__What the task requires__: Find "period and kept" in the data, then restate the line it sits in and every later line word for word, ending with the last line.

__Provided records__:

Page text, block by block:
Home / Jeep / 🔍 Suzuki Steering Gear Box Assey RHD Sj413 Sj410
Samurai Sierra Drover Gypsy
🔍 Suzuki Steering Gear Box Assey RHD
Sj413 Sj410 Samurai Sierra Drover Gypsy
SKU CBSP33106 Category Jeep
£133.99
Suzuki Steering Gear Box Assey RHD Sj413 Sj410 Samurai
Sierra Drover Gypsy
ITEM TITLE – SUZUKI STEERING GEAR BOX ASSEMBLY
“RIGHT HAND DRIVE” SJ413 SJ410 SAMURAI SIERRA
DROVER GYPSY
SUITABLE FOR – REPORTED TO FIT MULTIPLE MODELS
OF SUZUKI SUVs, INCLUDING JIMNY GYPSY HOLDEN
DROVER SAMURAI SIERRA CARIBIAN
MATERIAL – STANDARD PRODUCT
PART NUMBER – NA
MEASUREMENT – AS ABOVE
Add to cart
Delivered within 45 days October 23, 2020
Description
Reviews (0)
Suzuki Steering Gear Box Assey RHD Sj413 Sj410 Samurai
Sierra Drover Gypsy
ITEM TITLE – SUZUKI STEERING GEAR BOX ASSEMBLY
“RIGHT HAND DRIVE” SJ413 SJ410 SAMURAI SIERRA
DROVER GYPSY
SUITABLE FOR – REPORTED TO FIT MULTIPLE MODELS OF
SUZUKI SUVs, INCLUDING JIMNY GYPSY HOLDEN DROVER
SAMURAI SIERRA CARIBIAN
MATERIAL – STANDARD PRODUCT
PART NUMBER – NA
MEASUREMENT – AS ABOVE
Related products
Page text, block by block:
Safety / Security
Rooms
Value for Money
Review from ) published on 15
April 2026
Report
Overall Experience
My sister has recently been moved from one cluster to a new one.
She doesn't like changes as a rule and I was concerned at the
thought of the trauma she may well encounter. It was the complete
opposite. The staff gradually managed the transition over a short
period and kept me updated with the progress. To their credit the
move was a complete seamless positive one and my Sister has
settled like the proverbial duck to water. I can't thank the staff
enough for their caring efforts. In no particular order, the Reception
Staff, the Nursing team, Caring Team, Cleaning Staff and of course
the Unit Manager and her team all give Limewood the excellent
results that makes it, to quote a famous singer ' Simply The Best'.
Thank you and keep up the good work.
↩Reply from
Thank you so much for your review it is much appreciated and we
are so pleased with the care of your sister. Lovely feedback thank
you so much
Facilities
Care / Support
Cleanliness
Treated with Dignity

__The answer__:
period and kept me updated with the progress. To their credit the
move was a complete seamless positive one and my Sister has
settled like the proverbial duck to water. I can't thank the staff
enough for their caring efforts. In no particular order, the Reception
Staff, the Nursing team, Caring Team, Cleaning Staff and of course
the Unit Manager and her team all give Limewood the excellent
results that makes it, to quote a famous singer ' Simply The Best'.
Thank you and keep up the good work.
↩Reply from
Thank you so much for your review it is much appreciated and we
are so pleased with the care of your sister. Lovely feedback thank
you so much
Facilities
Care / Support
Cleanliness
Treated with Dignity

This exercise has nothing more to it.